I've been a Monzo customer for a good few years and because of my dedication to the Monzo community forums I even went to London Pride with Monzo back in 2018!

Monzonauts celebrating Pride in London, dressed as Hot Coral bank cards, and waving flags.

Fun fact: Those giant cards people are wearing are scattered around the office!

Monzo weren't hiring graduates at that time so I was surprised to get an interview.

For preparation of interviews, I:

In my personal experience I was often told that every company would use Leetcode style questions. However, not a single company did during interviews. In fact, Monzo strives to stay far away from any of these brain-teaser like coding questions.

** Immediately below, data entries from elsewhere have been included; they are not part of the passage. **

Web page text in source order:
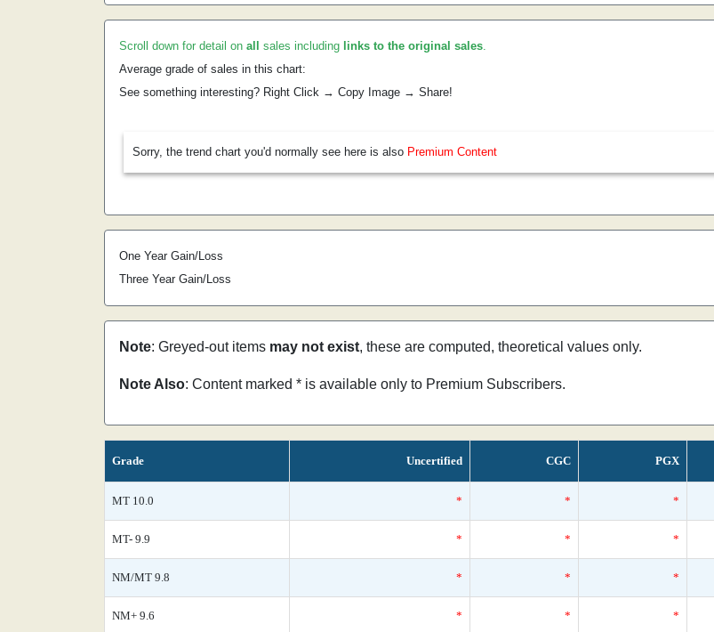
Scroll down for detail on all sales including links to the original sales.
Average grade of sales in this chart:
See something interesting? Right Click → Copy Image → Share!
Sorry, the trend chart you'd normally see here is also Premium Content
One Year Gain/Loss
Three Year Gain/Loss
Note: Greyed-out items may not exist, these are computed, theoretical values only.
Note Also: Content marked * is available only to Premium Subscribers.
Grade Uncertified CGC PGX
MT 10.0 * * *
MT- 9.9 * * *
NM/MT 9.8 * * *
NM+ 9.6 * * *

What most companies cared about were my projects, the teams I had created and managed, and the technologies I used for them. If I had to give one piece of advice to any computer scientist looking to graduate, it would be to focus on your projects. Leetcode is cool, but none of the companies I applied to asked for it.

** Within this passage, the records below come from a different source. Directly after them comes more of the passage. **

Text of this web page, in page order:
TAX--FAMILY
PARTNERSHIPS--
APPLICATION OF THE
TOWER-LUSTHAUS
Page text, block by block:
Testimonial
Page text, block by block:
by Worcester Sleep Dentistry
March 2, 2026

The Monzo interview process

I applied for the role at Monzo on 11th January. Two weeks later I had my first interview with someone from the engineering hiring team. What I liked most was that Monzo had a hiring person who understood engineering. Many of the hiring people I talked to at other companies just cared about keywords.

He told me about the job and asked me a few questions to see if we matched.

Pro tip: Make sure the roles you apply for match your priorities. It's not "I hope the company will let me work for them", it's "Is this company and I a good match"? I found asking companies why I would want to work there and checking for compatibility got me much further and more offers than "Please let me work here" 😆

After this, I was given a coding exercise to take home. Monzo did not put a time limit on my test, so I could complete it whenever I wanted. It took me around ~2 weeks as I had other take home tasks from other companies I was doing at the time. Monzo now has a pair coding test you can choose to do if you prefer that instead.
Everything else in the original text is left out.